Zhang Tie langsung menemani mereka naik ke pesawat udara. Setelah itu, ia mengantar pesawat udara tersebut.

Setelah kembali bebas, Zhang Tie merasa cukup rileks. Namun, dia telah membuat Partai Pemakan marah dan menjadi duri dalam daging mereka; oleh karena itu, Zhang Tie samar-samar merasakan krisis.

‘Pada akhirnya, ini masalah kekuatan tempur. Jika aku sudah membentuk 4 chakra, aku tidak percaya Partai Pemakan akan berani lancang di depanku.’

‘Namun, butuh waktu untuk meningkatkan kekuatan tempur.
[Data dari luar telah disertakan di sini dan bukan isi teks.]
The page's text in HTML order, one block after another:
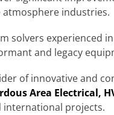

Saat ini adalah waktu terbaik untuk membantu Zhang menancapkan akar dan memperluas pengaruh mereka di Negara Taixia.’

Berdiri di sisi bandara domestiknya, Zhang Tie memperhatikan pesawat udara yang perlahan menghilang di cakrawala sambil memikirkan langkah selanjutnya.

‘Setelah menjadi pemburu hadiah, aku bisa lebih memperhatikan berita tentang Zhao Yuan, tuanku.’

‘Karena aku sekarang bebas, selain membentuk chakraku, aku bisa memiliki kesempatan lebih baik untuk membuat pohon kecil itu menghasilkan lebih banyak buah. Dengan lebih banyak buah, meskipun aku tidak bisa membentuk chakra bumiku untuk sementara waktu, aku juga bisa meningkatkan kekuatan tempurku secara signifikan. Ini adalah keuntungan terbesarku dibandingkan orang lain. Orang lain hanya memiliki satu cara untuk meningkatkan kekuatan tempur mereka secara signifikan; namun, aku memiliki dua cara. Karena itu, aku tidak perlu berjalan dengan satu kaki.’

‘Selain buah penebusan dari rasa syukur uang emas yang telah kubebaskan, aku pasti bisa menemukan tempat untuk membiakkan dan membebaskan cacing tanah. Jika aku bisa meningkatkan tubuh pemulihan awalku menjadi tubuh pemulihan menengah atau tubuh pemulihan senior, aku pasti akan memiliki kelangsungan hidup yang jauh lebih baik.’

‘Selain cacing tanah dan uang emas, aku akan mencoba membebaskan lebih banyak makhluk hidup. Lagipula, itu tidak buruk bagiku.’

‘Ada banyak kapal penangkap ikan di Pelabuhan Embracing Tiger yang merupakan pelabuhan terdekat dengan Kota Cahaya Emas. Ada banyak ikan segar di sana setiap hari. Sepertinya aku harus melihat-lihat ke sana.’

‘Apakah ada sesuatu yang lebih murah di dunia ini daripada membeli buah dengan harga beberapa koin emas?’

Setelah berpikir sejenak, Zhang Tie perlahan membuka pikirannya untuk masa depan yang cerah!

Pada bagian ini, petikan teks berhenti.